_Goal of the exercise_: From the material below, copy each line that holds the word "miles".

_Input data_:
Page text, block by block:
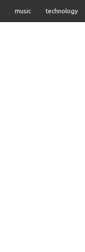
music technology
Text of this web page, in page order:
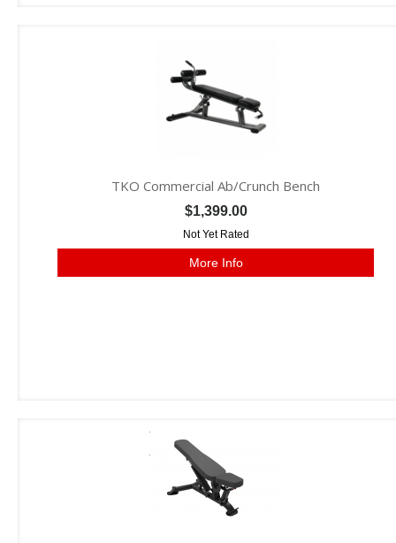
TKO Commercial Ab/Crunch Bench
$1,399.00
Not Yet Rated
More Info
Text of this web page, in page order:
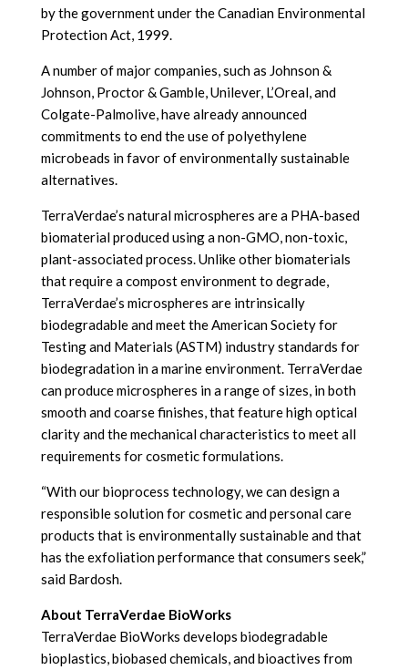
by the government under the Canadian Environmental
Protection Act, 1999.
A number of major companies, such as Johnson &
Johnson, Proctor & Gamble, Unilever, L’Oreal, and
Colgate-Palmolive, have already announced
commitments to end the use of polyethylene
microbeads in favor of environmentally sustainable
alternatives.
TerraVerdae’s natural microspheres are a PHA-based
biomaterial produced using a non-GMO, non-toxic,
plant-associated process. Unlike other biomaterials
that require a compost environment to degrade,
TerraVerdae’s microspheres are intrinsically
biodegradable and meet the American Society for
Testing and Materials (ASTM) industry standards for
biodegradation in a marine environment. TerraVerdae
can produce microspheres in a range of sizes, in both
smooth and coarse finishes, that feature high optical
clarity and the mechanical characteristics to meet all
requirements for cosmetic formulations.
“With our bioprocess technology, we can design a
responsible solution for cosmetic and personal care
products that is environmentally sustainable and that
has the exfoliation performance that consumers seek,”
said Bardosh.
About TerraVerdae BioWorks
TerraVerdae BioWorks develops biodegradable
bioplastics, biobased chemicals, and bioactives from
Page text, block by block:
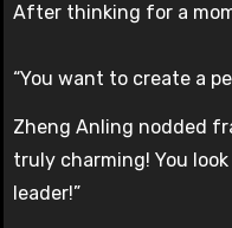
After thinking for a
“You want to create a
Zheng Anling nodded
truly charming! You
leader!”
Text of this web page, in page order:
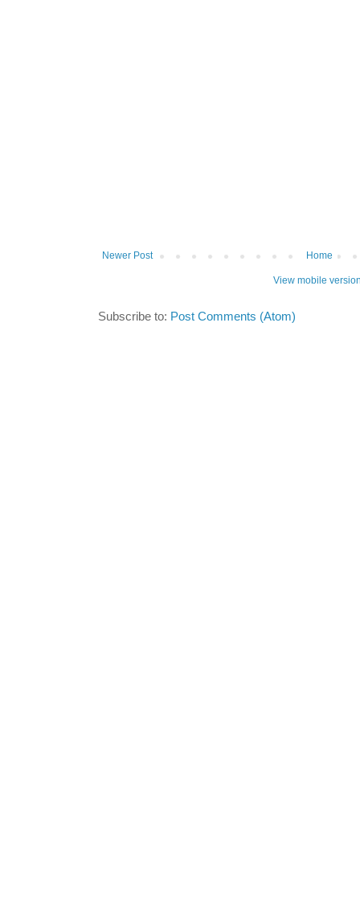
Newer Post Home
View mobile
Subscribe to: Post Comments (Atom)
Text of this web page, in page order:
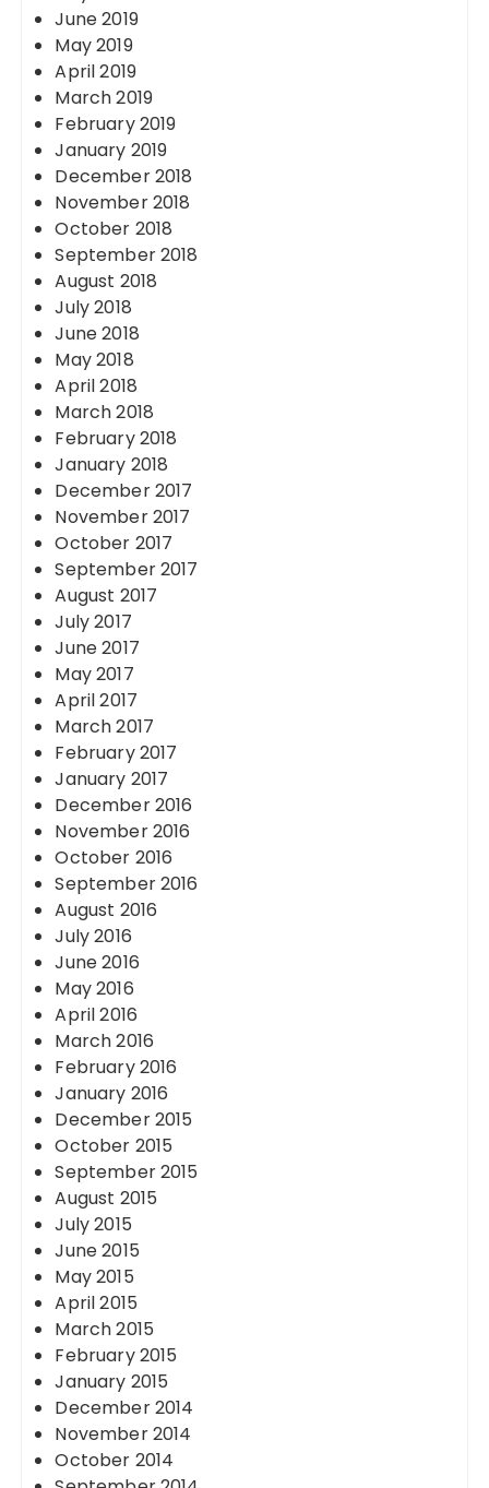
June 2019
May 2019
April 2019
March 2019
February 2019
January 2019
December 2018
November 2018
October 2018
September 2018
August 2018
July 2018
June 2018
May 2018
April 2018
March 2018
February 2018
January 2018
December 2017
November 2017
October 2017
September 2017
August 2017
July 2017
June 2017
May 2017
April 2017
March 2017
February 2017
January 2017
December 2016
November 2016
October 2016
September 2016
August 2016
July 2016
June 2016
May 2016
April 2016
March 2016
February 2016
January 2016
December 2015
October 2015
September 2015
August 2015
July 2015
June 2015
May 2015
April 2015
March 2015
February 2015
January 2015
December 2014
November 2014
October 2014
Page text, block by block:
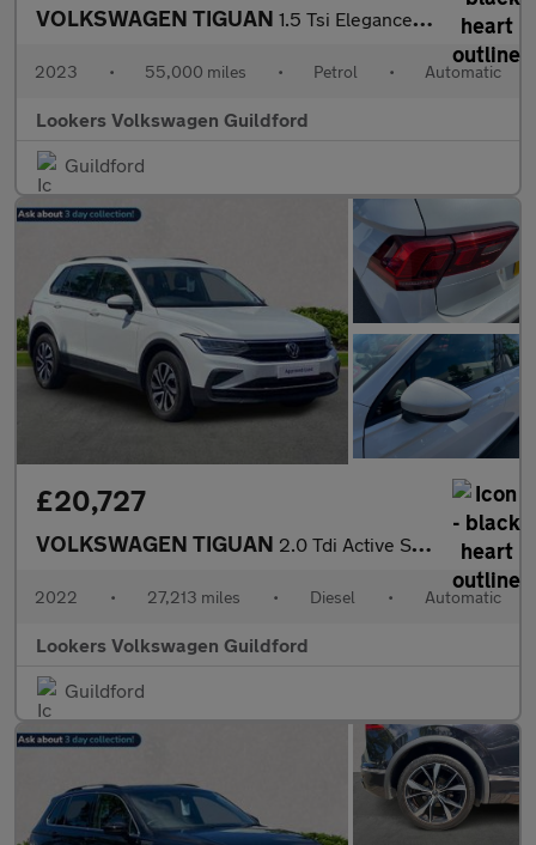
VOLKSWAGEN TIGUAN 1.5 Tsi Elegance Suv 5Dr Petrol Dsg Euro 6 (S/S) (150 Ps)
2023 • 55,000 miles • Petrol • Automatic
Lookers Volkswagen Guildford
Guildford
£20,727
VOLKSWAGEN TIGUAN 2.0 Tdi Active Suv 5Dr Diesel Dsg Euro 6 (S/S) (150 Ps)
2022 • 27,213 miles • Diesel • Automatic
Lookers Volkswagen Guildford
Guildford
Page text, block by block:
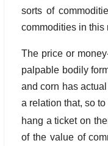
sorts of
commodities in this
The price or
palpable bodily
and corn has
a relation that, so
hang a ticket on
of the value of
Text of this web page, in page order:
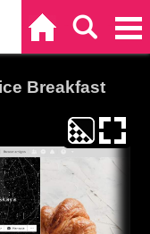
Breakfast
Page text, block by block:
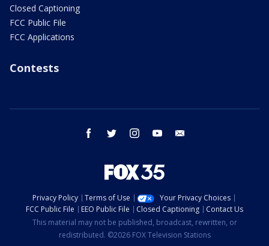
Closed Captioning
FCC Public File
FCC Applications
Contests
facebook twitter instagram youtube
Privacy Policy Terms of Use
Your Privacy Choices
FCC Public File
EEO Public File Closed Captioning
Contact Us
This material may not be published, broadcast, rewritten, or
redistributed. ©2026 FOX Television Stations
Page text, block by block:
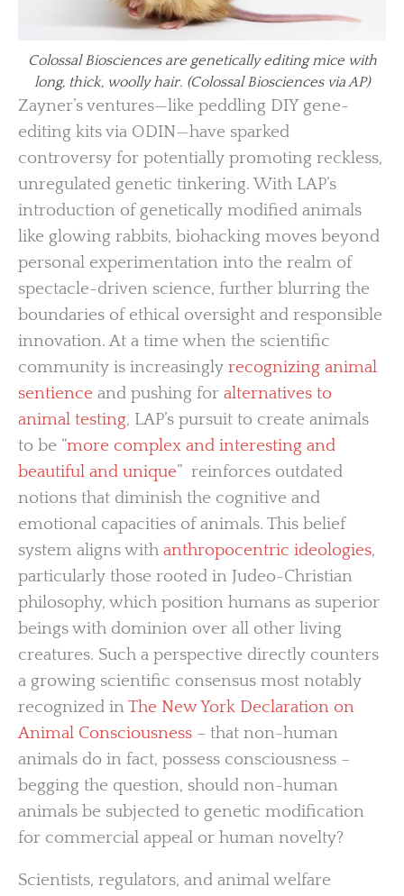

_Solution to the exercise_:
2023 • 55,000 miles • Petrol • Automatic
2022 • 27,213 miles • Diesel • Automatic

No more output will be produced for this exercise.